The Chairman hit the nail on the head with his comment that facilities are not necessarily for those with a drug problem but can act as a diversion for those who do not have such a problem to ensure they stay away from drugs. Generally speaking, and I do not want to speak about individual programmes because I do not have the information to hand, most capital programmes that come from the local drugs task forces have an operating plan outlining the purpose of the programmes, who will run them and so forth. Many of the projects given capital funding have their staffing costs funded through other programmes coming through the task forces. It would be unusual for a task force to recommend a capital programme without knowing who would run it or what was in it. For many projects, both capital and current funding would be provided by my Department through various schemes.

If the Deputy wishes, I can take a look at the particular——

I just wanted to raise the issue.

The Chairman is absolutely right. There is no point providing capital funding for a project without considering how it will operate.

The logic of what is happening is that a current programme must be in place before one can get facilities for a new programme. Areas where such programmes do not exist are, therefore, at a disadvantage.

Any new projects funded under the young people's facilities and services fund receive matching funding for current expenditure.

What is the up-to-date position on compulsory drug testing in the workplace? This is particularly important in the context of people driving under the influence of drugs. If we are serious about dealing with the drug problem, we must look at this area. Sports people are being tested regularly for drugs but people can drive cars without being tested. There has been a major increase of approximately 130% in the number of people being prosecuted after accidents. When will there be compulsory drug testing, especially for those driving under the influence of drugs? Hundreds of people are being killed on the roads. While there has been much discussion about targeting drink driving, about which I am delighted, we must target those who drive while under the influence of drugs. It may be an even bigger killer than drink.

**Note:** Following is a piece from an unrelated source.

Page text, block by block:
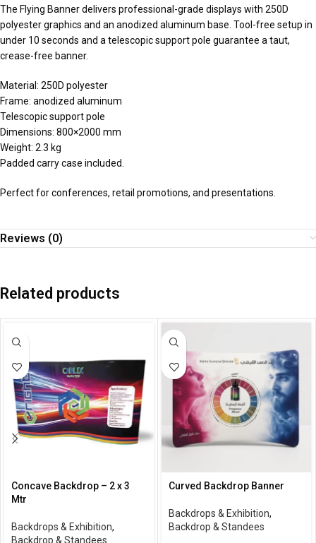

I do not have the answer to the specific question now but will revert to the Deputy. A recommendation is due from the Department of Enterprise, Trade and Employment shortly on drug testing in the workplace. I will endeavour to obtain an update on that for the Deputy.

There has been a very high level of engagement on and strong representation from all sides during this meeting, which is an indication of the seriousness of the issue. I propose to send a full transcript of today's proceedings to the Department. We represent the Dáil and the Seanad as well as the population at large. I know the Minister of State will take on board the views expressed here and I hope they will be of some help to him and his Department in formulating a new drugs strategy. It is clear from what has been said that members are anxious that alcohol be included in the new strategy. I have some responsibility for and knowledge of this issue through my work at the Department of Health and Children. We will send the transcript to the Minister of State as quickly as possible. Is that agreed? Agreed.

I thank all the members who contributed and the Minister of State, Deputy Curran, for his initial presentation. He was quite frank and, knowing him, he will take the issue seriously. This meeting is only one stage of a process between now and January when it is hoped the new strategy will be adopted by Government.

Mar focal scoir, gabhaim míle buíochas le gach éinne a ghlac páirt sa díospoireacht fíor-thábhachtach seo ó thaobh drugaí de. Gabhaim buíochas faoi leith leis an Aire Stáit, a oifigigh agus comhaltaí an choiste. Buailfidh an coiste arís ar 8 Deireadh Fómhair nuair a phléfimid cúrsaí turasóireachta.

The joint committee adjourned at 4.05 p.m. until Thursday, 8 October 2008.